I like any kubectl logs args which can provide somewhat absolute amount of logs: --limit-bytes or --tail. Not sure about --since though as it again depends on how verbose the app is and even 30m can have enough logs to exceed the context. Any of this will be added via instructions (prompt) only, right?
slightly related: https://github.com/GoogleCloudPlatform/kubectl-ai/issues/249
I think this is expected behavior, and trying to mutate the default output of kubectl logs could lead to confusion. Instead, prompting the LLM to use an MCP server like filesystem to store logs for further troubleshooting in smaller batches might be a more effective approach.
slightly related: #249
Agreed with the thoughts in the linked issue. Would it still be worth to have a band-aid change to prevent this error scenario? Like kubectl logs is frequently run by the agent and without any --tail or --limit-bytes or some filter in the kubectl logs command, we are bound to run into this error with production workloads more often than not.

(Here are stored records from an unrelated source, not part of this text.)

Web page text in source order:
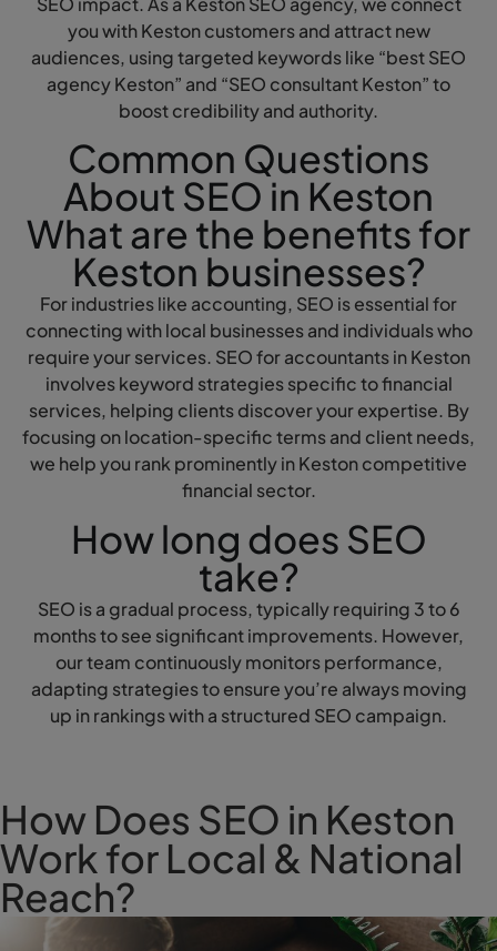
How Does SEO in Keston
Work for Local & National
Reach?
you with Keston customers and attract new
audiences, using targeted keywords like “best SEO
agency Keston” and “SEO consultant Keston” to
boost credibility and authority.
Common Questions
About SEO in Keston
What are the benefits for
Keston businesses?
For industries like accounting, SEO is essential for
connecting with local businesses and individuals who
require your services. SEO for accountants in Keston
involves keyword strategies specific to financial
services, helping clients discover your expertise. By
focusing on location-specific terms and client needs,
we help you rank prominently in Keston competitive
financial sector.
How long does SEO
take?
SEO is a gradual process, typically requiring 3 to 6
months to see significant improvements. However,
our team continuously monitors performance,
adapting strategies to ensure you’re always moving
up in rankings with a structured SEO campaign.

I think this is expected behavior, and trying to mutate the default output of
kubectl logscould lead to confusion.
Sure, mutating the default output from kubectl logs could lead to confusion but if the command itself is run with appropriate flags to limit the logs by the agent, then it will be obvious to the users, right? Besides we (humans) would also more likely run kubectl logs --tail on a production workload than a plain kubectl logs.
I also think we need this "AND" some MCP server like you suggested (or whatever comes out if we research what's employed by state of the art agents).
Mutating the output can be confusing—and mutating the original command (e.g., adding --tail if it’s missed) is even worse. Instead, we could consider an approach like: • Log level filtering • Log aggregation with one representative sample per template
This would help reduce both the cost and the overhead of excessive back-and-forth with the LLM, especially when dealing with large volumes of logs.